Huh. Does that mean I can write

    class A {
    virtual void foo() = 0;
    void A::foo() {}
    class B: public class A {};
    B b;
and that will work?

No, it will complain that A::foo is pure virtual, and that B must implement `foo`. However, if you define in B the method `void foo() { A::foo(); }`, it will work. In destructors this happens implicitly.

There was an old Herb Sutter GotW about this: http://www.gotw.ca/gotw/031.htm

Don't forget the variants with a stack-adjusting immediate, 0xC2 and 0xCA. Those can also come in handy.

You can find an official Intel source for Haswell in here (page 15): http://pages.cs.wisc.edu/~rajwar/papers/ieee_micro_haswell.p...


Broken a few weeks later: https://eprint.iacr.org/2015/519


MD5's compression function was already broken 20 years ago: http://cseweb.ucsd.edu/~bsy/dobbertin.ps


> And IIRC, the diffuser is quite fast

Kinda. When Elephant was designed AES-NI did not exist, and so AES was expected to work at somewhere between 10-20 cycles per byte. Elephant worked somewhere between 5-10 cpb, so it was not a lot of overhead. Post-AES-NI, however, the majority of CPU time is now spent on the diffuser.

Furthermore, SSDs were not popular at the time this was designed. So the relative low speed of software AES + diffuser was not that big a deal.

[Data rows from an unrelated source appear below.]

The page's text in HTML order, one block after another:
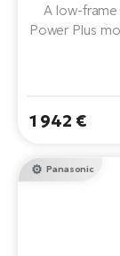
A low-
Power Plus
1 942 €
Panasonic
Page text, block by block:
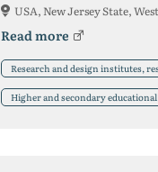
USA, New Jersey State,
Read more
Research and design institutes,
Higher and secondary
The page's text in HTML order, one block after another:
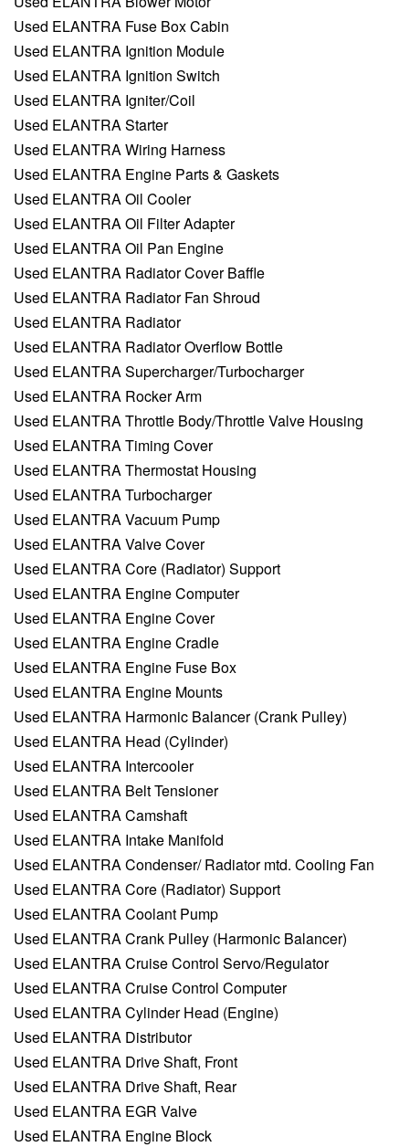
Used ELANTRA Fuse Box Cabin
Used ELANTRA Ignition Module
Used ELANTRA Ignition Switch
Used ELANTRA Igniter/Coil
Used ELANTRA Starter
Used ELANTRA Wiring Harness
Used ELANTRA Engine Parts & Gaskets
Used ELANTRA Oil Cooler
Used ELANTRA Oil Filter Adapter
Used ELANTRA Oil Pan Engine
Used ELANTRA Radiator Cover Baffle
Used ELANTRA Radiator Fan Shroud
Used ELANTRA Radiator
Used ELANTRA Radiator Overflow Bottle
Used ELANTRA Supercharger/Turbocharger
Used ELANTRA Rocker Arm
Used ELANTRA Throttle Body/Throttle Valve Housing
Used ELANTRA Timing Cover
Used ELANTRA Thermostat Housing
Used ELANTRA Turbocharger
Used ELANTRA Vacuum Pump
Used ELANTRA Valve Cover
Used ELANTRA Core (Radiator) Support
Used ELANTRA Engine Computer
Used ELANTRA Engine Cover
Used ELANTRA Engine Cradle
Used ELANTRA Engine Fuse Box
Used ELANTRA Engine Mounts
Used ELANTRA Harmonic Balancer (Crank Pulley)
Used ELANTRA Head (Cylinder)
Used ELANTRA Intercooler
Used ELANTRA Belt Tensioner
Used ELANTRA Camshaft
Used ELANTRA Intake Manifold
Used ELANTRA Condenser/ Radiator mtd. Cooling Fan
Used ELANTRA Core (Radiator) Support
Used ELANTRA Coolant Pump
Used ELANTRA Crank Pulley (Harmonic Balancer)
Used ELANTRA Cruise Control Servo/Regulator
Used ELANTRA Cruise Control Computer
Used ELANTRA Cylinder Head (Engine)
Used ELANTRA Distributor
Used ELANTRA Drive Shaft, Front
Used ELANTRA Drive Shaft, Rear
Used ELANTRA EGR Valve
Used ELANTRA Engine Block
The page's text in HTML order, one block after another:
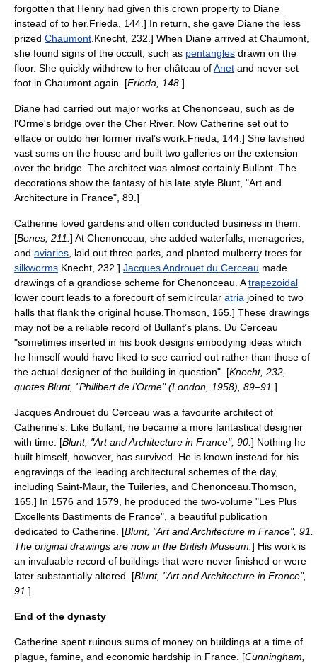
forgotten that Henry had given this crown property to Diane
instead of to her. Frieda, 144.] In return, she gave Diane the less
prized Chaumont Knecht, 232.] When Diane arrived at Chaumont,
she found signs of the occult, such as pentangles drawn on the
floor. She quickly withdrew to her château ofAnet and never set
foot in Chaumont again. [Frieda, 148. ]
Diane had carried out major works at Chenonceau, such as de
l'Orme's bridge over the Cher River. Now Catherine set out to
efface or outdo her former rival’s work. Frieda, 144.] She lavished
vast sums on the house and built two galleries on the extension
over the bridge. The architect was almost certainly Bullant. The
decorations show the fantasy of his late style. Blunt, "Art and
Architecture in France", 89.]
Catherine loved gardens and often conducted business in them.
[Benes, 211. ] At Chenonceau, she added waterfalls, menageries,
and aviaries , laid out three parks, and planted mulberry trees for
silkworms Knecht, 232.] Jacques Androuet du Cerceau made
drawings of a grandiose scheme for Chenonceau. Atrapezoidal
lower court leads to a forecourt of semicircular atria joined to two
halls that flank the original house. Thomson, 165.] These drawings
may not be a reliable record of Bullant’s plans. Du Cerceau
"sometimes inserted in his book designs embodying ideas which
he himself would have liked to see carried out rather than those of
the actual designer of the building in question". [Knecht, 232,
quotes Blunt, "Philibert de l’Orme" (London, 1958), 89–91. ]
Jacques Androuet du Cerceau was a favourite architect of
Catherine's. Like Bullant, he became a more fantastical designer
with time. [Blunt, "Art and Architecture in France", 90. ] Nothing he
built himself, however, has survived. He is known instead for his
engravings of the leading architectural schemes of the day,
including Saint-Maur, the Tuileries, and Chenonceau. Thomson,
165.] In 1576 and 1579, he produced the two-volume "Les Plus
Excellents Bastiments de France", a beautiful publication
dedicated to Catherine. [Blunt, "Art and Architecture in France", 91.
The original drawings are now in the British Museum ] His work is
an invaluable record of buildings that were never finished or were
later substantially altered. [Blunt, "Art and Architecture in France",
91. ]
End of the dynasty
Catherine spent ruinous sums of money on buildings at a time of
plague, famine, and economic hardship in France. [Cunningham,
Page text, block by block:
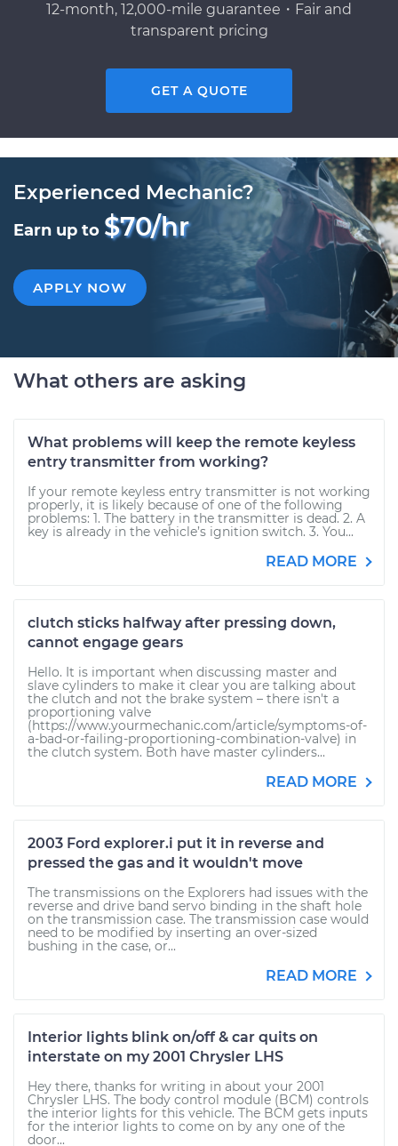
12-month, 12,000-mile guarantee・Fair and
transparent pricing
GET A QUOTE
Experienced Mechanic?
Earn up to $70/hr
APPLY NOW
What others are asking
What problems will keep the remote keyless
entry transmitter from working?
If your remote keyless entry transmitter is not working
properly, it is likely because of one of the following
problems: 1. The battery in the transmitter is dead. 2. A
key is already in the vehicle’s ignition switch. 3. You...
READ MORE
clutch sticks halfway after pressing down,
cannot engage gears
Hello. It is important when discussing master and
slave cylinders to make it clear you are talking about
the clutch and not the brake system – there isn't a
proportioning valve
(https://www.yourmechanic.com/article/symptoms-of-
a-bad-or-failing-proportioning-combination-valve) in
the clutch system. Both have master cylinders...
READ MORE
2003 Ford explorer.i put it in reverse and
pressed the gas and it wouldn't move
The transmissions on the Explorers had issues with the
reverse and drive band servo binding in the shaft hole
on the transmission case. The transmission case would
need to be modified by inserting an over-sized
bushing in the case, or...
READ MORE
Interior lights blink on/off & car quits on
interstate on my 2001 Chrysler LHS
Hey there, thanks for writing in about your 2001
Chrysler LHS. The body control module (BCM) controls
the interior lights for this vehicle. The BCM gets inputs
for the interior lights to come on by any one of the
door...
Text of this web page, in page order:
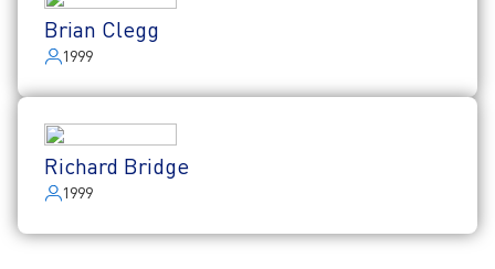
Brian Clegg
1999
Richard Bridge
1999
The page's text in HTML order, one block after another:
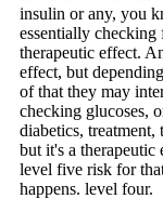
insulin or any, you
essentially
therapeutic effect.
effect, but
of that they may
checking glucoses,
diabetics,
but it's a therapeutic
level five risk for
happens. level four.
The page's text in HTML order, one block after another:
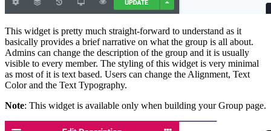
This widget is pretty much straight-forward to understand as it
basically provides a brief narrative on what the group is all about.
Admins can change the description of the group and it is usually
visible to every member. The styling of this widget is very minimal
as most of it is text based. Users can change the Alignment, Text
Color and the Text Typography.
Note: This widget is available only when building your Group page.
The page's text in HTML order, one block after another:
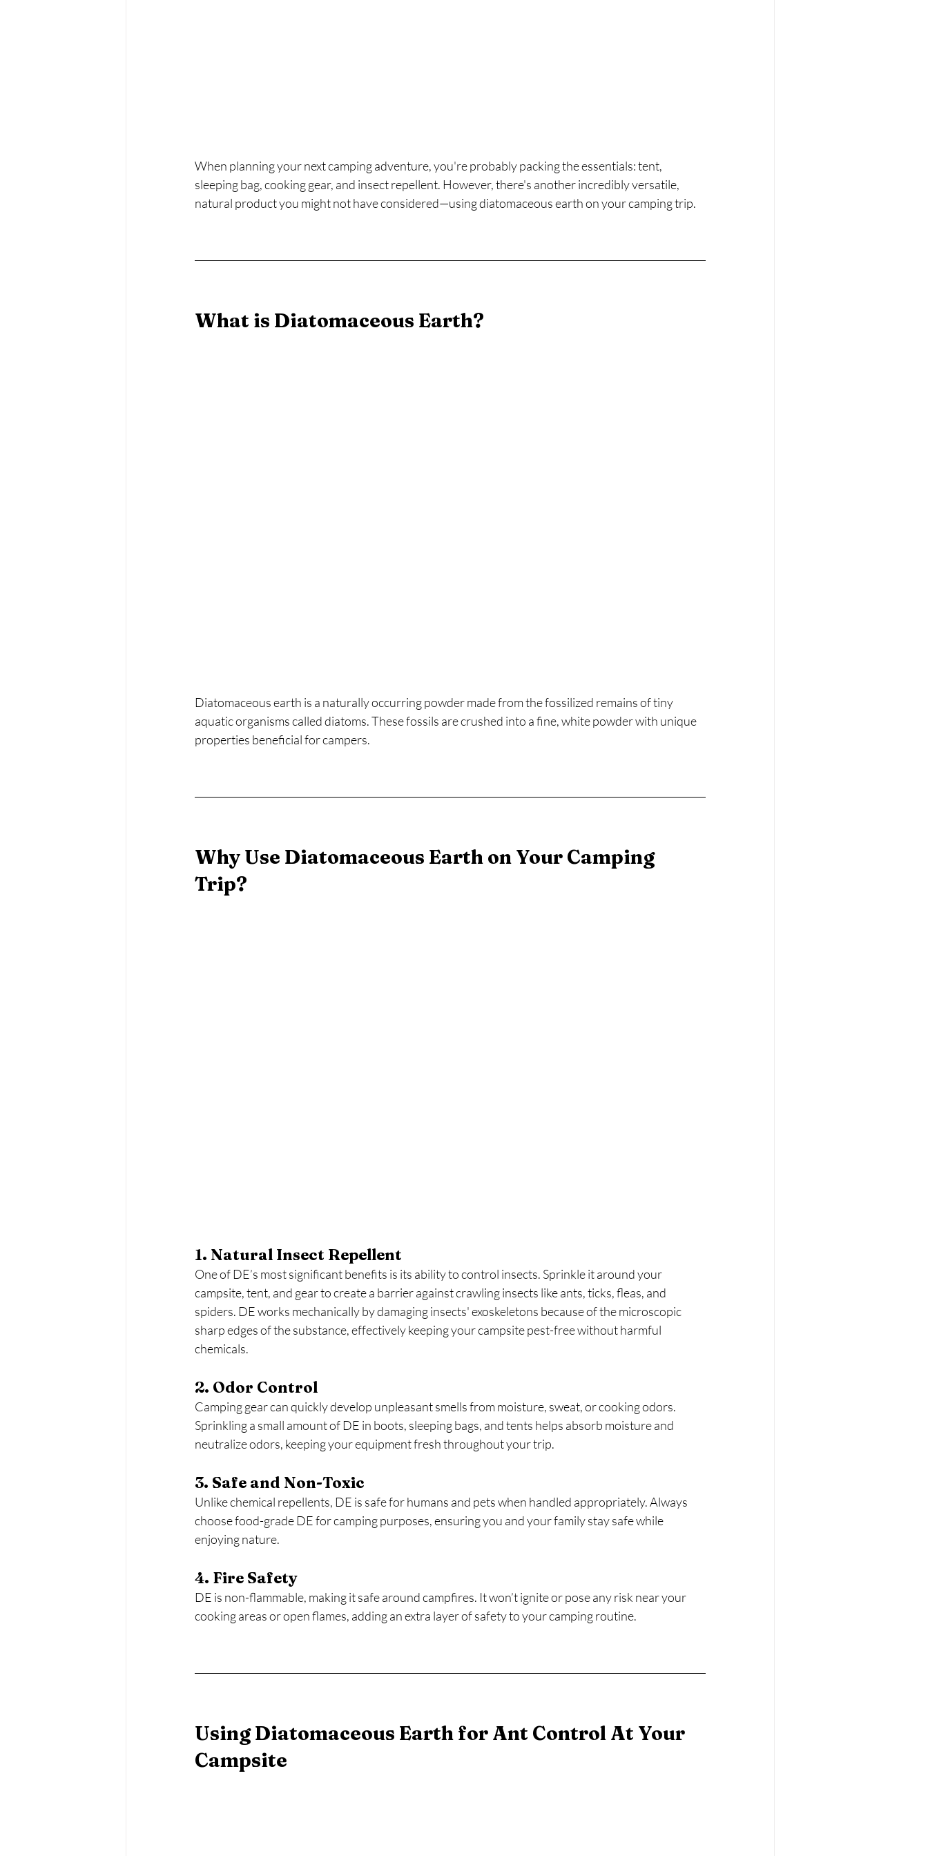
When planning your next camping adventure, you're probably packing the essentials: tent,
sleeping bag, cooking gear, and insect repellent. However, there's another incredibly versatile,
natural product you might not have considered—using diatomaceous earth on your camping trip.
What is Diatomaceous Earth?
Diatomaceous earth is a naturally occurring powder made from the fossilized remains of tiny
aquatic organisms called diatoms. These fossils are crushed into a fine, white powder with unique
properties beneficial for campers.
Why Use Diatomaceous Earth on Your Camping
Trip?
1. Natural Insect Repellent
One of DE’s most significant benefits is its ability to control insects. Sprinkle it around your
campsite, tent, and gear to create a barrier against crawling insects like ants, ticks, fleas, and
spiders. DE works mechanically by damaging insects' exoskeletons because of the microscopic
sharp edges of the substance, effectively keeping your campsite pest-free without harmful
chemicals.
2. Odor Control
Camping gear can quickly develop unpleasant smells from moisture, sweat, or cooking odors.
Sprinkling a small amount of DE in boots, sleeping bags, and tents helps absorb moisture and
neutralize odors, keeping your equipment fresh throughout your trip.
3. Safe and Non-Toxic
Unlike chemical repellents, DE is safe for humans and pets when handled appropriately. Always
choose food-grade DE for camping purposes, ensuring you and your family stay safe while
enjoying nature.
4. Fire Safety
DE is non-flammable, making it safe around campfires. It won’t ignite or pose any risk near your
cooking areas or open flames, adding an extra layer of safety to your camping routine.
Using Diatomaceous Earth for Ant Control At Your
Campsite
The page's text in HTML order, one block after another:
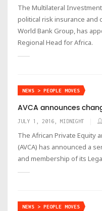
The Multilateral
political risk insurance and
World Bank Group, has
Regional Head for Africa.
NEWS > PEOPLE MOVES
AVCA announces
JULY 1, 2016, MIDNIGHT
The African Private Equity
(AVCA) has announced a
and membership of its
NEWS > PEOPLE MOVES
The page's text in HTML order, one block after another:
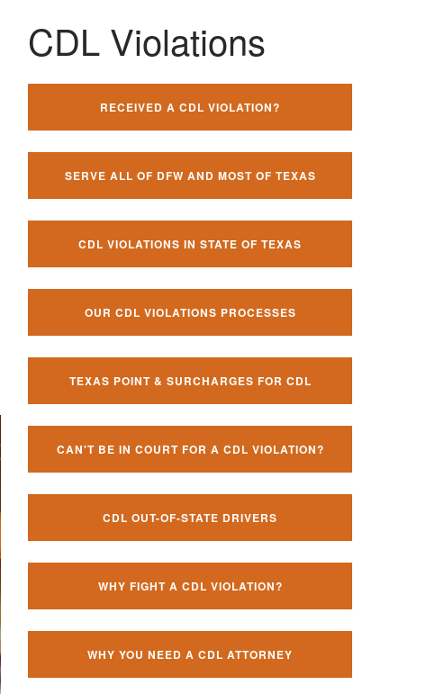
CDL Violations
RECEIVED A CDL VIOLATION?
SERVE ALL OF DFW AND MOST OF TEXAS
CDL VIOLATIONS IN STATE OF TEXAS
OUR CDL VIOLATIONS PROCESSES
TEXAS POINT & SURCHARGES FOR CDL
CAN'T BE IN COURT FOR A CDL VIOLATION?
CDL OUT-OF-STATE DRIVERS
WHY FIGHT A CDL VIOLATION?
WHY YOU NEED A CDL ATTORNEY
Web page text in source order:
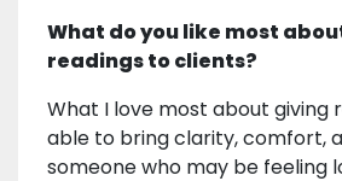
What do you like most
readings to clients?
What I love most about giving
able to bring clarity, comfort,
someone who may be feeling
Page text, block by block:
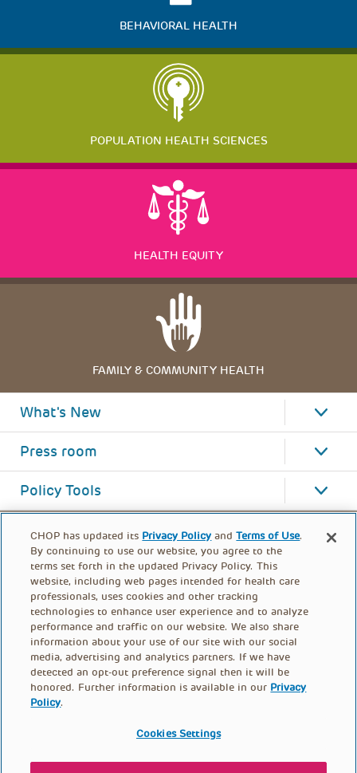
BEHAVIORAL HEALTH
POPULATION HEALTH SCIENCES
HEALTH EQUITY
FAMILY & COMMUNITY HEALTH
What's New
Press room
Policy Tools
FOOTER
CONTACT US DONATE
CHOP has updated its Privacy Policy andTerms of Use.
By continuing to use our website, you agree to the
terms set forth in the updated Privacy Policy. This
website, including web pages intended for health care
professionals, uses cookies and other tracking
technologies to enhance user experience and to analyze
performance and traffic on our website. We also share
information about your use of our site with our social
media, advertising and analytics partners. If we have
detected an opt-out preference signal then it will be
honored. Further information is available in our Privacy
Policy.
Cookies Settings
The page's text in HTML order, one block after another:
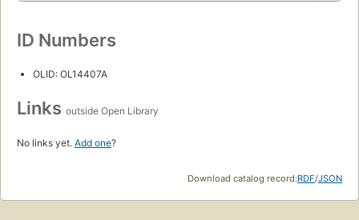
ID Numbers
OLID: OL14407A
Links outside Open Library
No links yet. Add one?
Download catalog record:RDF/JSON
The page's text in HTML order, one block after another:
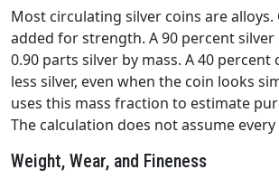
Most circulating silver coins are
added for strength. A 90 percent
0.90 parts silver by mass. A 40 percent
less silver, even when the coin looks
uses this mass fraction to estimate
The calculation does not assume every
Weight, Wear, and Fineness
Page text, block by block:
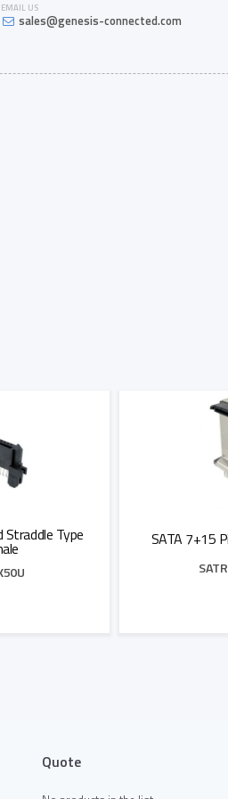
EMAIL US
sales@genesis-connected.com
Straddle Type SATA 7+15
Quote
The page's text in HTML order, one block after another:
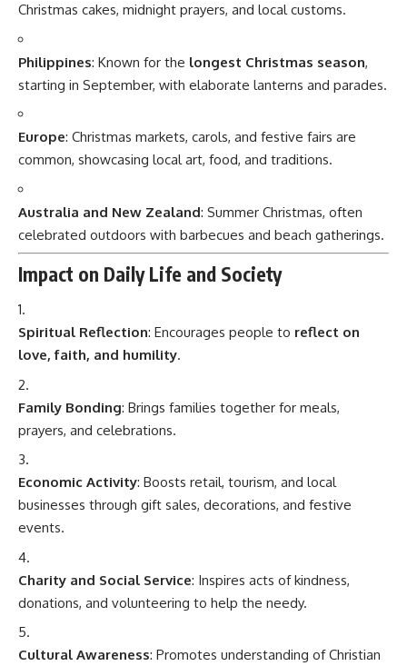
Christmas cakes, midnight prayers, and local customs.
Philippines: Known for the longest Christmas season,
starting in September, with elaborate lanterns and parades.
Europe: Christmas markets, carols, and festive fairs are
common, showcasing local art, food, and traditions.
Australia and New Zealand: Summer Christmas, often
celebrated outdoors with barbecues and beach gatherings.
Impact on Daily Life and Society
Spiritual Reflection: Encourages people to reflect on
love, faith, and humility.
Family Bonding: Brings families together for meals,
prayers, and celebrations.
Economic Activity: Boosts retail, tourism, and local
businesses through gift sales, decorations, and festive
events.
Charity and Social Service: Inspires acts of kindness,
donations, and volunteering to help the needy.
Cultural Awareness: Promotes understanding of Christian
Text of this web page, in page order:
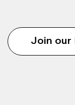
Join our
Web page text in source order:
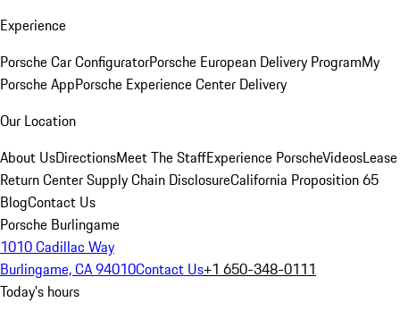
Experience
Porsche Car ConfiguratorPorsche European Delivery ProgramMy
Porsche AppPorsche Experience Center Delivery
Our Location
About UsDirectionsMeet The StaffExperience PorscheVideosLease
Return CenterSupply Chain DisclosureCalifornia Proposition 65
BlogContact Us
Porsche Burlingame
1010 Cadillac Way
Burlingame, CA 94010Contact Us+1 650-348-0111
Today's hours

Now, with 500 MB/s and higher drives, cipher speed matters. For reference, 10 cpb translates to ~200 MB/s in your average 2 GHz processor.

This is not to say that removing Elephant was a good idea, but the performance argument is not entirely unreasonable. It is of course possible to design a new diffuser that can take better advantage of modern chips; maybe they should do that.


Nice numbers, thanks.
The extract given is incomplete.